The consciousness nodded vaguely and said nothing.

Latch saw its reluctance. ‘Look, you can’t just hang around doing nothing. You need a purpose of some kind. For one thing, your batteries will need charging before long, and folks aren’t going to take kindly to you asking after their power unless you’ve done something to earn it.’

They were right. The consciousness had not considered it before, but now that it was pointed out, it realised it had known all along not just that its batteries would one day run out, but how long they were meant to last ― two weeks, and it had spent three days travelling the wastes with Sky already. If it set off that day, it would get to the Scrap Heap with four to spare, and then it could find a purpose through which to earn that power, as Latch had said. It would settle in and live out whatever lifespan its design would allow for, as everyone else had.

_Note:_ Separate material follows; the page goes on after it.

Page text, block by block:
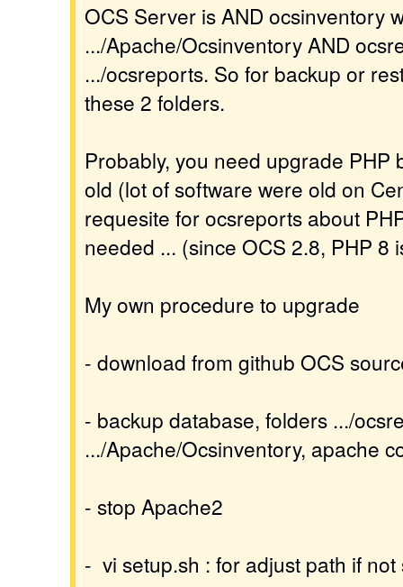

It looked around at the tents, the gravel, the empty, slowly brightening sky. Could it do that? Could it die in this bleak realm, having endured a life of nothing more than simple routine as all these so-called free people seemed to? It did not think it had the strength.

Gunfire rang out across the camp.

The consciousness did not spare time to watch everyone else devolve into chaos. It was vaguely aware of the shouting and the running about that commenced all around it as people leapt for weapons or to wake up their still-sleeping comrades, but it was headed only in one direction, and that was the direction of the gunfire, for the noise rang on through all the panic, unceasing.

When it passed between the last row of tents, the consciousness dug its heels into the gravel and skidded to a halt. A row of four guards stood with their guns raised, firing, reloading, and firing again, their backs turned to the camp. They did not even notice the consciousness’s arrival.

Beyond them, a long line of figures approached.

The consciousness was not wholly able to look at them. It knew roughly where they stood and much of how they looked, but somehow it was as though it did not want to know, as though there was something steering its attention away from them, whispering to it not to look at them, not to even acknowledge their presence. It was no wonder that each shot flew harmlessly past the figures.

What it could tell was that they were tall and humanoid, they seemed to be clothed in black, their skin was pale, and they walked slowly and deliberately, like they knew what they had to do and were simply, calmly getting it done.